_The problem_
Write out exactly, and only, the lines below from the line with "210-260 vce" through the line with "SmartLink News"; pictures do not belong in the copy.

Start of Data for this exercise

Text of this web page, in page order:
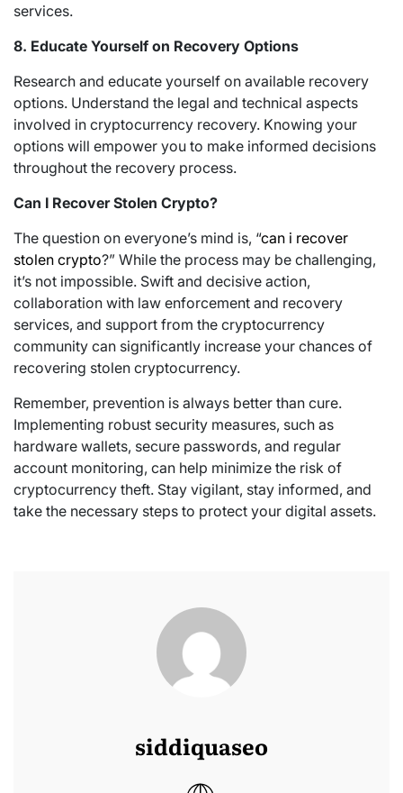
services.
8. Educate Yourself on Recovery Options
Research and educate yourself on available recovery
options. Understand the legal and technical aspects
involved in cryptocurrency recovery. Knowing your
options will empower you to make informed decisions
throughout the recovery process.
Can I Recover Stolen Crypto?
The question on everyone’s mind is, “can i recover
stolen crypto?” While the process may be challenging,
it’s not impossible. Swift and decisive action,
collaboration with law enforcement and recovery
services, and support from the cryptocurrency
community can significantly increase your chances of
recovering stolen cryptocurrency.
Remember, prevention is always better than cure.
Implementing robust security measures, such as
hardware wallets, secure passwords, and regular
account monitoring, can help minimize the risk of
cryptocurrency theft. Stay vigilant, stay informed, and
take the necessary steps to protect your digital assets.
siddiquaseo
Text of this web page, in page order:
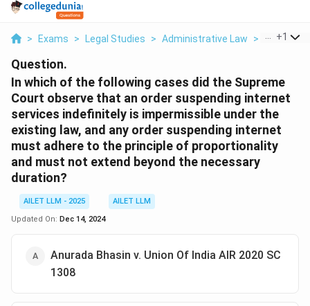
> Exams > Legal Studies > Administrative Law > In Which
+1
Question.
In which of the following cases did the Supreme
Court observe that an order suspending internet
services indefinitely is impermissible under the
existing law, and any order suspending internet
must adhere to the principle of proportionality
and must not extend beyond the necessary
duration?
AILET LLM - 2025
AILET LLM
Updated On: Dec 14, 2024
Anurada Bhasin v. Union Of India AIR 2020 SC
1308
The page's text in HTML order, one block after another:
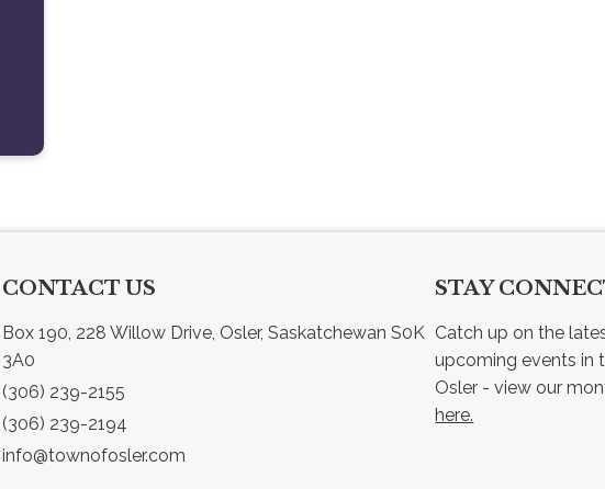
CONTACT US
Box 190, 228 Willow Drive, Osler, Saskatchewan S0K
3A0
(306) 239-2155
(306) 239-2194
info@townofosler.com
STAY
Catch up on the
upcoming events in
here.
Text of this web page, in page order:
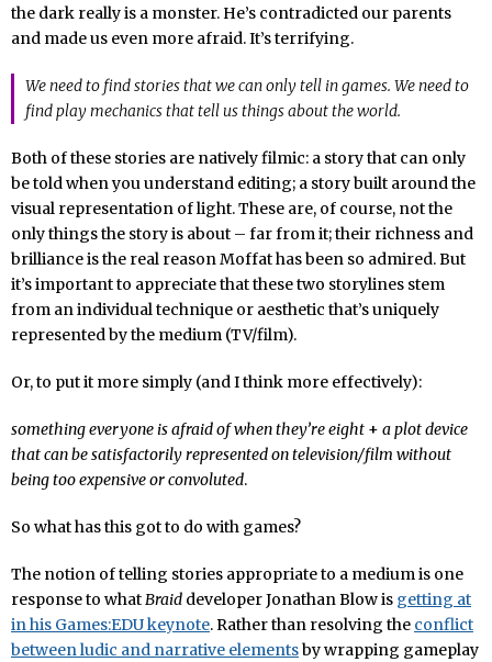
the dark really is a monster. He’s contradicted our parents
and made us even more afraid. It’s terrifying.
We need to find stories that we can only tell in games. We need to
find play mechanics that tell us things about the world.
Both of these stories are natively filmic: a story that can only
be told when you understand editing; a story built around the
visual representation of light. These are, of course, not the
only things the story is about – far from it; their richness and
brilliance is the real reason Moffat has been so admired. But
it’s important to appreciate that these two storylines stem
from an individual technique or aesthetic that’s uniquely
represented by the medium (TV/film).
Or, to put it more simply (and I think more effectively):
something everyone is afraid of when they’re eight + a plot device
that can be satisfactorily represented on television/film without
being too expensive or convoluted.
So what has this got to do with games?
The notion of telling stories appropriate to a medium is one
response to whatBraid developer Jonathan Blow is getting at
in his Games:EDU keynote. Rather than resolving the conflict
between ludic and narrative elementsby wrapping gameplay
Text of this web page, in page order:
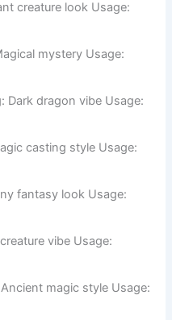
warrior vibe Usage: RPG
style Usage:
creature look Usage:
mystery Usage:
dragon vibe Usage:
casting style Usage:
fantasy look Usage:
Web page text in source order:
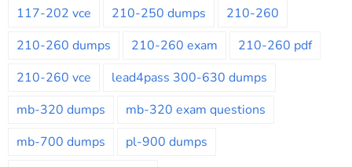
117-202 vce
210-250 dumps
210-260
210-260 dumps
210-260 exam
210-260 pdf
210-260 vce
lead4pass 300-630 dumps
mb-320 dumps
mb-320 exam questions
mb-700 dumps
pl-900 dumps
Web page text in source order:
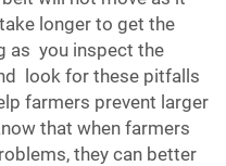
longer to get the
as you inspect the
look for these pitfalls
farmers prevent larger
that when farmers
they can better
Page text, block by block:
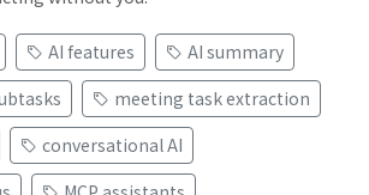
AI features
AI summary
meeting task extraction
conversational AI
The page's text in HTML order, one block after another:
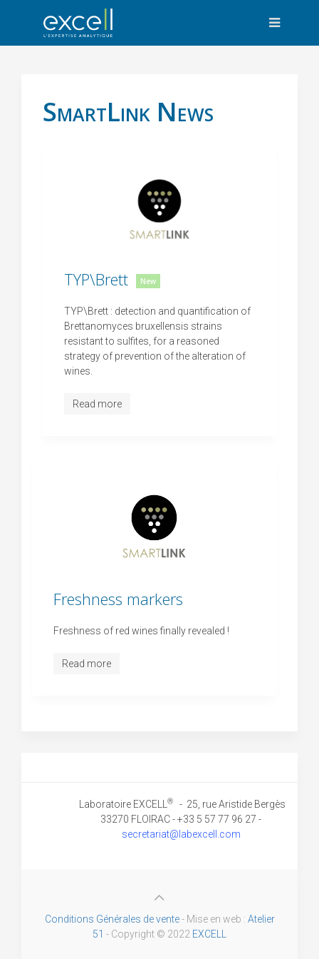
SmartLink News
TYP\Brett New
TYP\Brett : detection and quantification of
Brettanomyces bruxellensis strains
resistant to sulfites, for a reasoned
strategy of prevention of the alteration of
wines.
Read more
Freshness markers
Freshness of red wines finally revealed !
Read more
Laboratoire EXCELL®
- 25, rue Aristide Bergès
33270 FLOIRAC - +33 5 57 77 96 27 -
secretariat@labexcell.com
Conditions Générales de vente- Mise en web : Atelier
51 - Copyright © 2022 EXCELL
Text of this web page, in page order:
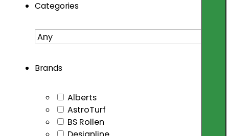
Categories
Brands
Alberts
AstroTurf
BS Rollen

End of Data for this exercise

_Exercise solution_
210-260 vce
lead4pass 300-630 dumps
mb-320 dumps
mb-320 exam questions
mb-700 dumps
pl-900 dumps
Web page text in source order:
longer to get the
as you inspect the
look for these pitfalls
farmers prevent larger
that when farmers
they can better
Page text, block by block:
AI features
AI summary
meeting task extraction
conversational AI
The page's text in HTML order, one block after another:
SmartLink News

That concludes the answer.